How to choose one of the largest elements in a col

2019-04-09 13:35发布

问题:

I have a list of tuples, and I want to find the tuples with the largest x value. In the case where there are multiple largest x values, I want to choose one at random. I can't figure out how to implement this random selection functionality. Below is the code I have so far:

public void testSelectRandomFromLargestVals() {
    List<Tuple<Integer, String>> list = new ArrayList<>();
    list.add(new Tuple<>(5, "five-1"));
    list.add(new Tuple<>(2, "two"));
    list.add(new Tuple<>(3, "three"));
    list.add(new Tuple<>(5, "five-2"));
    list.add(new Tuple<>(5, "five-3"));

    Optional<Tuple<Integer, String>> largestTuple = list.stream().max((t1, t2) -> Integer.compare(t1.x, t2.x));
    System.out.println("Largest tuple is: " + largestTuple.get().x + " value is: " + largestTuple.get().y);
}

public class Tuple<X, Y> {
    public final X x;
    public final Y y;
    public Tuple(X x, Y y) {
        this.x = x;
        this.y = y;
    }
    @Override
    public boolean equals(Object o) {
        if (this == o) return true;
        if (o == null || getClass() != o.getClass()) return false;
        Tuple<?, ?> tuple = (Tuple<?, ?>) o;
        if (!x.equals(tuple.x)) return false;
        return y.equals(tuple.y);
    }
    @Override
    public int hashCode() {
        int result = x.hashCode();
        result = 31 * result + y.hashCode();
        return result;
    }
}

回答1:

It turns out that Misha's one-pass random selector (nice work, +1) can be combined with my one-pass max-value collector from this other answer into a single collector. This allows a random element from the set of maximal ones to be selected in a single pass.

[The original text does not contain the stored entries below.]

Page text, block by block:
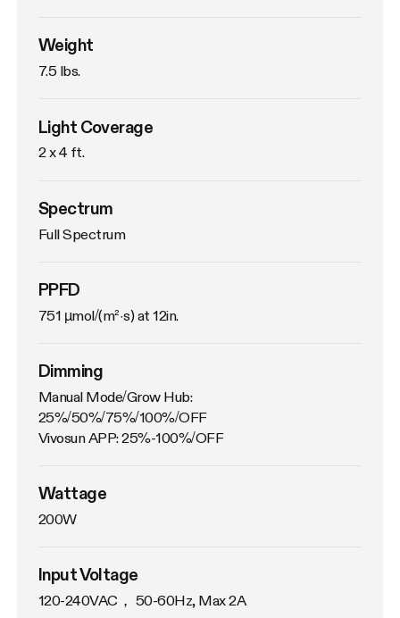
Weight
7.5 lbs.
Light Coverage
2 x 4 ft.
Spectrum
Full Spectrum
PPFD
751 µmol/(m²·s) at 12in.
Dimming
Manual Mode/Grow Hub:
25%/50%/75%/100%/OFF
Vivosun APP: 25%-100%/OFF
Wattage
200W
Input Voltage
120-240VAC， 50-60Hz, Max 2A
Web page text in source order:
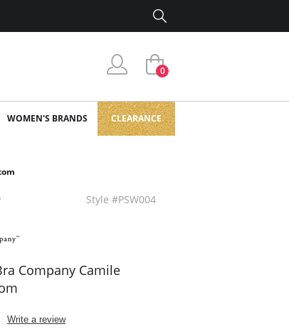
0
WOMEN'S BRANDS CLEARANCE
Style #PSW004
Company Camile
0.0
Write a review
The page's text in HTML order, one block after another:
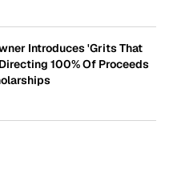
Introduces 'Grits That
100% Of Proceeds

Here's the merged collector:

static <T> Collector<T, ?, Optional<T>> rndMax(Comparator<? super T> cmp) {
    class RndMax {
        T val;
        int cnt;

        void add(T t) {
            int c;
            if (cnt == 0 || (c = cmp.compare(t, val)) > 0) {
                cnt = 1;
                val = t;
            } else if (c == 0) {
                cnt++;
                if (ThreadLocalRandom.current().nextInt(cnt) == 0) {
                    val = t;
                }
            }
        }

        RndMax merge(RndMax other) {
            if (cnt == 0) {
                return other;
            }

            if (other.cnt == 0) {
                return this;
            }

            int c = cmp.compare(val, other.val);
            if (c < 0) {
                return other;
            } else if (c > 0) {
                return this;
            } else {
                cnt += other.cnt;
                if (ThreadLocalRandom.current().nextInt(cnt) < other.cnt) {
                    val = other.val;
                }
                return this;
            }
        }

        Optional<T> finish() {
            return cnt == 0 ? Optional.empty() : Optional.of(val);
        }
    }

    return Collector.of(RndMax::new, RndMax::add, RndMax::merge, RndMax::finish);
}

You'd invoke it like this:

List<Tuple<Integer,String>> list = ... ;
Optional<Tuple<Integer,String>> max =
    list.stream().collect(rndMax(Comparator.comparingInt(t -> t.x)));


回答2:

For most practical purposes, @Bohemian's shuffle-based solution is the best, but since you expressed an interest in an approach that's constant in memory, you can do it with a custom Collector that chooses a random element:

public static <T> Collector<T, ?, Optional<T>> random() {
    class Rnd {

        T val;
        int cnt;

        void add(T t) {
            cnt++;
            if (ThreadLocalRandom.current().nextInt(cnt) == 0) {
                val = t;
            }
        }

        Rnd merge(Rnd other) {
            cnt += other.cnt;
            if (ThreadLocalRandom.current().nextInt(cnt) < other.cnt) {
                val = other.val;
            }
            return this;
        }

        Optional<T> finish() {
            return cnt == 0 ? Optional.empty() : Optional.of(val);
        }

    }

    return Collector.of(Rnd::new, Rnd::add, Rnd::merge, Rnd::finish);
}

With that, you can make one pass to find the largest x and another to pick a random matching tuple:

int largestX = list.stream().mapToInt(t -> t.x).max()
        .getAsInt();  // or throw if list is empty

Tuple<Integer, String> randomLargestTuple = list.stream()
        .filter(t -> largestX == t.x)
        .collect(random())
        .get();


回答3:

Simple answer is to shuffle first:

List<Tuple<Integer, String>> copy = new ArrayList<>(list);
Collections.shuffle(copy);
Tuple<Integer, String> largestTuple = Collections.max(copy, Comparator.comparingInt(t -> t.x)); // credit @Holger

The element returned by max() is influenced by encounter order, so shuffling effectively makes it random.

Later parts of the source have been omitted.